First, we need to find the integral of the function \(f(x) = xe^{x^2}\) over the given interval \([0, 2]\). To do this, we will set up the integral: $$\int_{0}^{2} f(x) dx = \int_{0}^{2} xe^{x^2} dx$$ To evaluate this integral, we use substitution method. Let \(u = x^2\), then \(\frac{du}{dx} = 2x\), so \(\frac{1}{2} du = x \, dx\). Now, we substitute \(u\) into the integral and also change the limits of integration accordingly: when \(x = 0\), \(u = 0^2 = 0\); when \(x = 2\), \(u = 2^2 = 4\). Now we have: $$\int_{0}^{2} xe^{x^2} dx = \int_{0}^{4} e^u \frac{1}{2} du$$ Now we can evaluate the integral: $$\int_{0}^{4} e^u \frac{1}{2} du = \frac{1}{2} \int_{0}^{4} e^u du$$ $$= \frac{1}{2} [e^u]_{0}^{4} = \frac{1}{2} (e^4 - e^0)$$

Now we need to divide this result by the length of the interval to find the average value. The length of the interval \([0, 2]\) is \(2 - 0 = 2\).
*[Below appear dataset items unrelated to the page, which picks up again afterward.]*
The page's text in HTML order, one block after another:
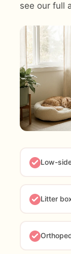
see our full
Low-
Litter
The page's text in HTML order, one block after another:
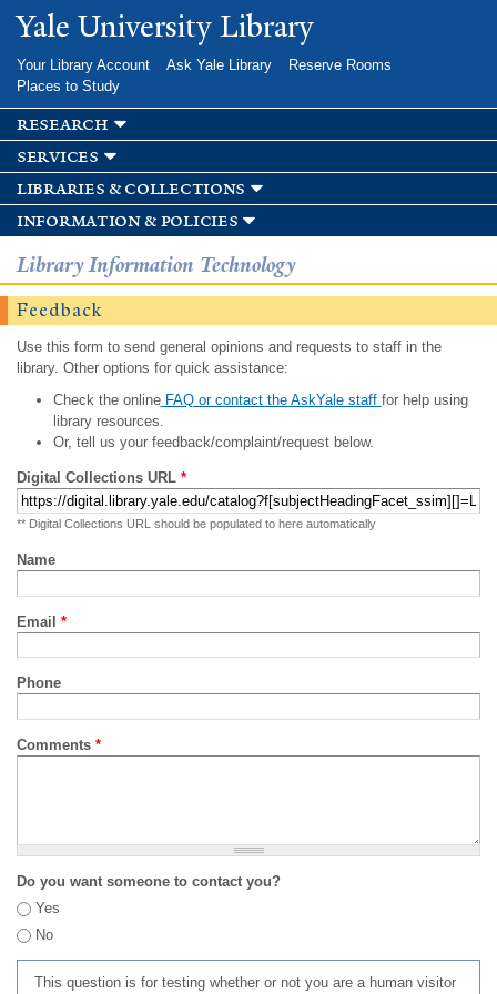
Skip to
main
Yale University Library
Your Library Account Ask Yale Library
Reserve Rooms
Places to Study
research
services
libraries & collections
information & policies
Library Information Technology
Feedback
Use this form to send general opinions and requests to staff in the
library. Other options for quick assistance:
Check the onlineFAQ or contact the AskYale staff for help using
library resources.
Or, tell us your feedback/complaint/request below.
Digital Collections URL *
** Digital Collections URL should be populated to here automatically
Name
Email *
Phone
Comments *
Do you want someone to contact you?
Yes
No
This question is for testing whether or not you are a human visitor
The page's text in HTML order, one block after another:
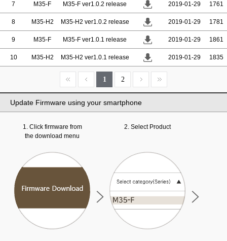
7 M35-F M35-F ver1.0.2 release 2019-01-29 1761
8 M35-H2 M35-H2 ver1.0.2 release 2019-01-29 1781
9 M35-F M35-F ver1.0.1 release 2019-01-29 1861
10 M35-H2 M35-H2 ver1.0.1 release 2019-01-29 1835
1 2
Update Firmware using your smartphone
1. Click firmware from
the download menu
2. Select Product
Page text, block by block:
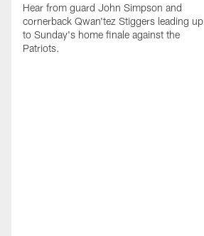
Hear from guard John Simpson and
cornerback Qwan'tez Stiggers leading up
to Sunday's home finale against the
Patriots.
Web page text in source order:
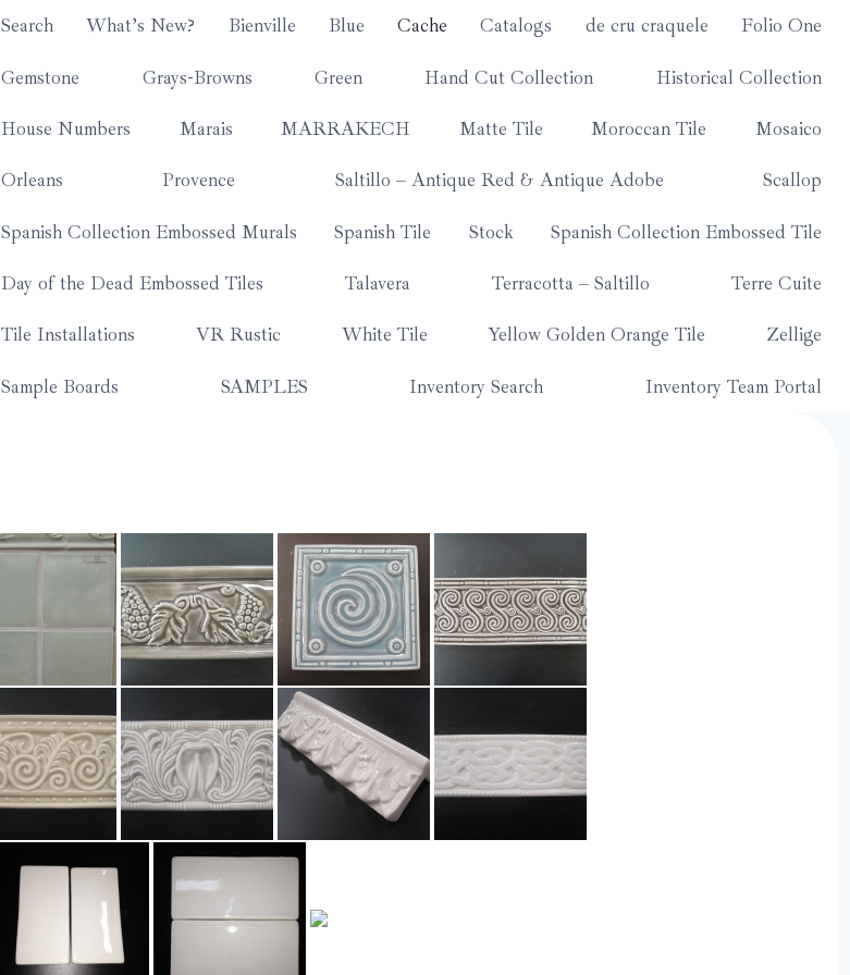
Search What’s New? Bienville Blue Cache Catalogs de cru craquele Folio One
Gemstone Grays-Browns Green Hand Cut Collection Historical Collection
House Numbers Marais MARRAKECH Matte Tile Moroccan Tile Mosaico
Orleans Provence Saltillo – Antique Red & Antique Adobe Scallop
Spanish Collection Embossed Murals Spanish Tile Stock Spanish Collection Embossed Tile
Day of the Dead Embossed Tiles Talavera Terracotta – Saltillo Terre Cuite
Tile Installations VR Rustic White Tile Yellow Golden Orange Tile Zellige
Sample Boards SAMPLES Inventory Search Inventory Team Portal
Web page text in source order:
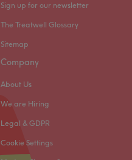
Sign up for our newsletter
The Treatwell Glossary
Sitemap
Company
About Us
We are Hiring
Legal & GDPR
Cookie Settings
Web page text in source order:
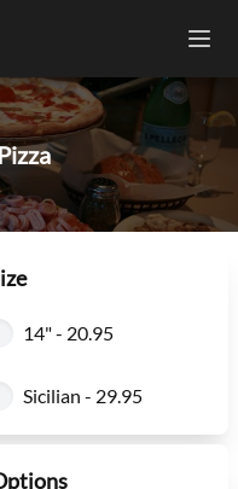
14" - 20.95
Sicilian - 29.95
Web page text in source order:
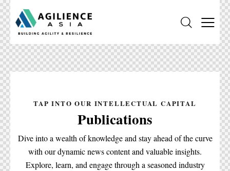
TAP INTO OUR INTELLECTUAL CAPITAL
Publications
Dive into a wealth of knowledge and stay ahead of the curve
with our dynamic news content and valuable insights.
Explore, learn, and engage through a seasoned industry
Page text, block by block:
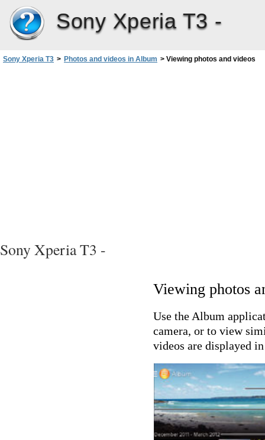
Sony Xperia T3 -
Sony Xperia T3 > Photos and videos in Album > Viewing photos and videos
Sony Xperia T3 -
Viewing photos
Use the Album
camera, or to view
videos are displayed
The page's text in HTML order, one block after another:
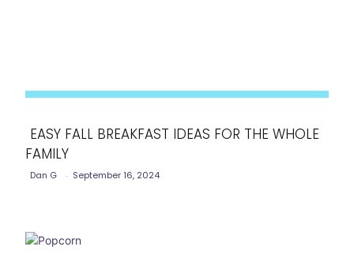
Section
EASY FALL BREAKFAST IDEAS FOR THE WHOLE
FAMILY
Dan G - September 16, 2024
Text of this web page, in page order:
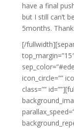
have a final
but I still can’t
5months.
[/
icon_circle=””
class=””
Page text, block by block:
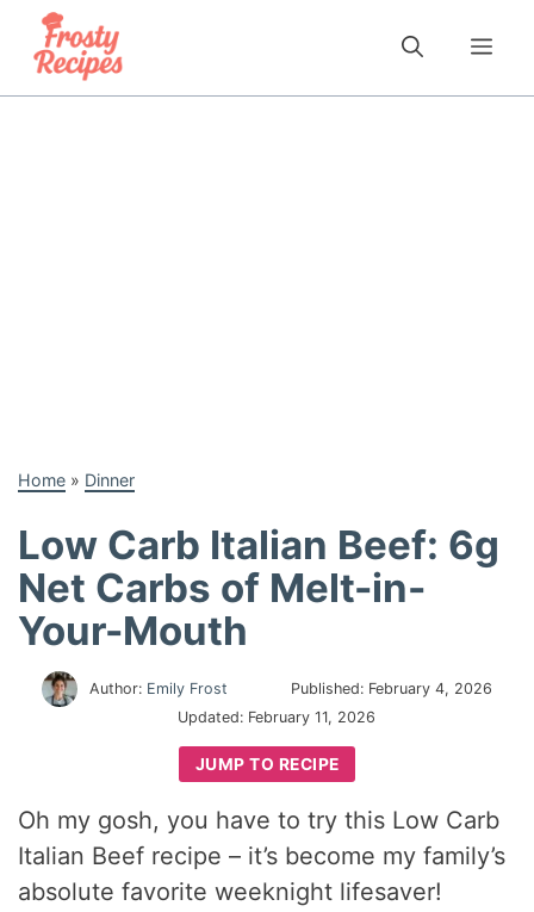
content
Home » Dinner
Low Carb Italian Beef: 6g
Net Carbs of Melt-in-
Your-Mouth
Author: Emily Frost Published: February 4, 2026
Updated: February 11, 2026
JUMP TO RECIPE
Oh my gosh, you have to try this Low Carb
Italian Beef recipe – it’s become my family’s
absolute favorite weeknight lifesaver!
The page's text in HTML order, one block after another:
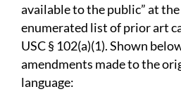
available to the public” at
enumerated list of prior art
USC § 102(a)(1). Shown
amendments made to the
language:
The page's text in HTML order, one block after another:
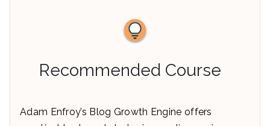
Recommended Course
Adam Enfroy’s Blog Growth Engine offers
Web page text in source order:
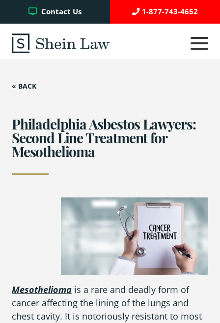
Contact Us 1-877-743-4652
Click
to
Write a Review
Case Referrals
Asbestos Trust Funds
What is Mesothelioma?
Pleural Mesothelioma
What Causes Mesothelioma?
How Is Mesothelioma Diagnosed?
What are the Treatment Options?
« BACK
Philadelphia Asbestos Lawyers:
Second Line Treatment for
Mesothelioma
Mesothelioma is a rare and deadly form of
cancer affecting the lining of the lungs and
chest cavity. It is notoriously resistant to most
Facebook
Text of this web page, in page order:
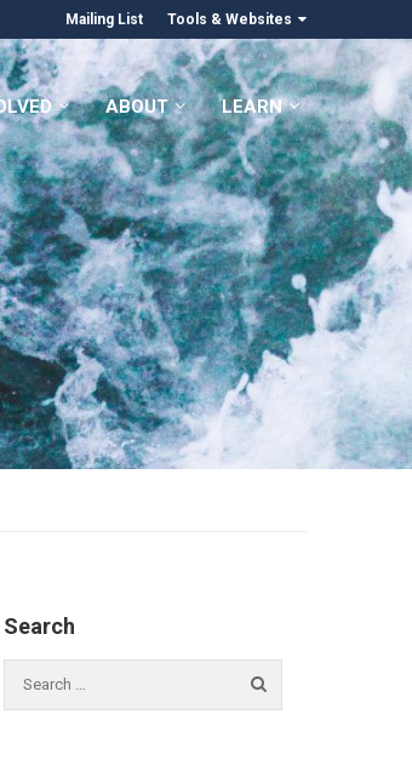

So, we get: $$\text{Average value of} \, f(x) = \frac{\int_{0}^{2} f(x) dx}{2} = \frac{\frac{1}{2} (e^4 - e^0)}{2}$$

Finally, we simplify the result to get the average value: $$\text{Average value of} \, f(x) = \frac{\frac{1}{2} (e^4 - e^0)}{2} = \frac{1}{4} (e^4 - 1)$$ So, the average value of the function \(f(x) = xe^{x^2}\) over the interval \([0, 2]\) is \(\frac{1}{4} (e^4 - 1)\).